Records from a collection:

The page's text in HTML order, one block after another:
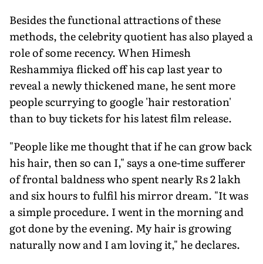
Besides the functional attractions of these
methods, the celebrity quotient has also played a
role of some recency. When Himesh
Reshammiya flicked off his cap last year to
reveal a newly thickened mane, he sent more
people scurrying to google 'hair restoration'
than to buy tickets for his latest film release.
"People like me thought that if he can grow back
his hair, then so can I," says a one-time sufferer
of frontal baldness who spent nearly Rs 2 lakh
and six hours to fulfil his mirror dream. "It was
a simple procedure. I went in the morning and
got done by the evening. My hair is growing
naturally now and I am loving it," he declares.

...

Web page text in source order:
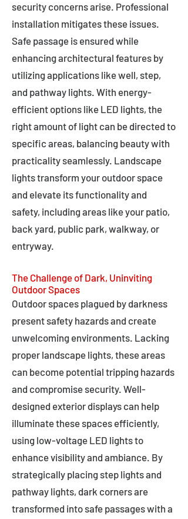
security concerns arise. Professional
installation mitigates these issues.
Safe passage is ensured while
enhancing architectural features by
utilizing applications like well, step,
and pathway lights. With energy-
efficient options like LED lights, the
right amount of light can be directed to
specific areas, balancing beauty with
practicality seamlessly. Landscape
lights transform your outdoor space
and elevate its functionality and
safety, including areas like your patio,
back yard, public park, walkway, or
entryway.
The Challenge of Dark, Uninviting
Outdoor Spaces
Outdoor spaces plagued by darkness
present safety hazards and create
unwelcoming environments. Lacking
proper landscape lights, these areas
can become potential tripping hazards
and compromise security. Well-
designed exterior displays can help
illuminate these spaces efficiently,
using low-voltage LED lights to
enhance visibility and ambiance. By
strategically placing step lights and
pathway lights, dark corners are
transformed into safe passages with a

---

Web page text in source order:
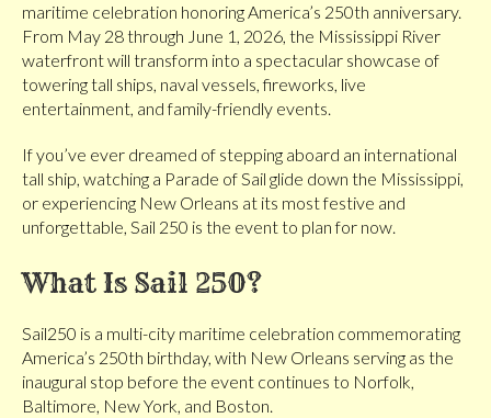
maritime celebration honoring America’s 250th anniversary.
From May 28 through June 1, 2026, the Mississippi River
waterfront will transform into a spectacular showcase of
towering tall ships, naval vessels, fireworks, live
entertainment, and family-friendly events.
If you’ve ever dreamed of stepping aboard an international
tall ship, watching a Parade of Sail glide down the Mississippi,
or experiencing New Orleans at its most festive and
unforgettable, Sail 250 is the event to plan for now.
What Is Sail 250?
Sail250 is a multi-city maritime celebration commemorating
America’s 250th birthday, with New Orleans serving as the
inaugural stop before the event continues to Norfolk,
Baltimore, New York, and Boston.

The problem: A single figure is expected: the count of lines in the data above that include the word "safety".

Task answer: 2